Joëlle Garnier, infirmière libérale, Toulouse (Haute-Garonne)

« Il y a trente ans que je suis des patients parkinsoniens à domicile. Lorsque la famille ou le patient me contacte, j’interviens souvent au départ juste pour des soins d’hygiène, en général, deux à trois fois par semaine. À ce stade, le malade est encore relativement autonome. La maladie peut ainsi se stabiliser quatre à cinq ans, mais il arrive un moment où elle franchit un palier et finit par évoluer. Les troubles moteurs sont devenus importants et le patient est moins autonome. La maladie devient alors trop lourde à gérer pour l’entourage. À ce stade, j’interviens tous les jours, matin et soir, pour des soins corporels et d’accompagnement. À cette occasion, je dois alors faire preuve d’imagination pour trouver des solutions très concrètes afin d’améliorer la vie au quotidien du patient. C’est au cas par cas que cela se passe. Il n’y a jamais deux situations identiques. Pour accompagner les malades, un seul secret : il faut les aimer, faire preuve de psychologie, d’humanité. Soutenir l’entourage aussi. Les malades et leur famille n’ont pas besoin d’une technicienne mais d’une personne qui les aide. »

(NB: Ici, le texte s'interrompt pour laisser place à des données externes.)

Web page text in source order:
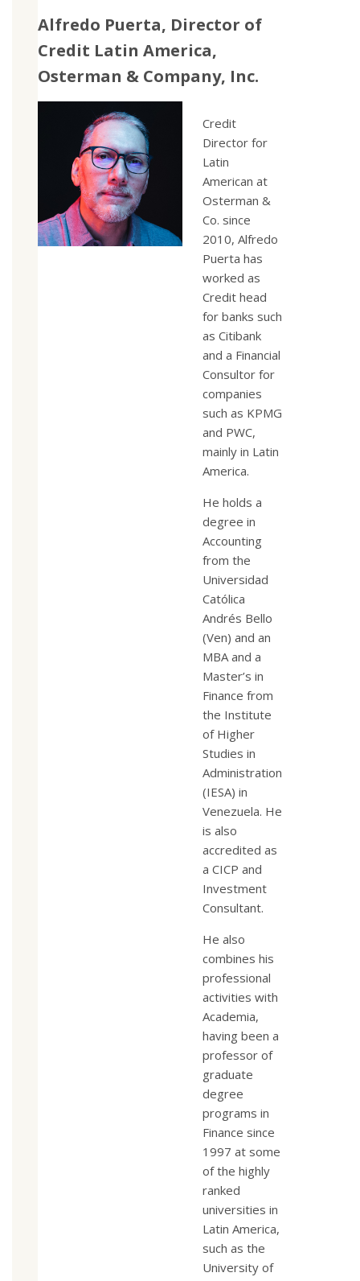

Centres experts et Maia : l’Idel au cœur des réseaux

L’exigeante prise en charge thérapeutique de la MP a conduit à la désignation, en 2012, de Centres experts régionaux, dont le Plan maladies neurodégénératives 2014-2019 vise à renforcer la dynamique (lien : bit.ly/1qSqfnm). Implantés en CHU, ces pôles regroupent neurologues, IDE, orthophonistes, psychologues… « Au-delà des consultations, nous organisons des programmes de formation pour les libéraux, rapporte Céline Arcari, IDE en ETPau Centre expert à Toulouse (Haute-Garonne). Nous comptons aussi nous rapprocher des infirmières libérales, alliées de choix pour repérer de nouveaux symptômes et surveiller l’apparition d’effets secondaires. »

Encore mal connues, les quelque 200 Maia se doivent, elles, d’intégrer les services d’aide et de soins et d’optimiser les actions des professionnels et des aidants, dans le champ de l’autonomie (cf. www.cnsa.fr/ parcours-de-vie/maia). Leurs “gestionnaires de cas”, suivent les situations “complexes” en trouvant des solutions pour un maintien à domicile aussi durable et “confortable” quepossible. Et ce, en lien avec l’ensemble des professionnels déjà en place, dont les Idels, qui repèrent toute situation dont le maintien à domicile est compromis en raison d’un isolement, d’un épuisement de l’aidant ou de l’insuffisance des aides ou des soins.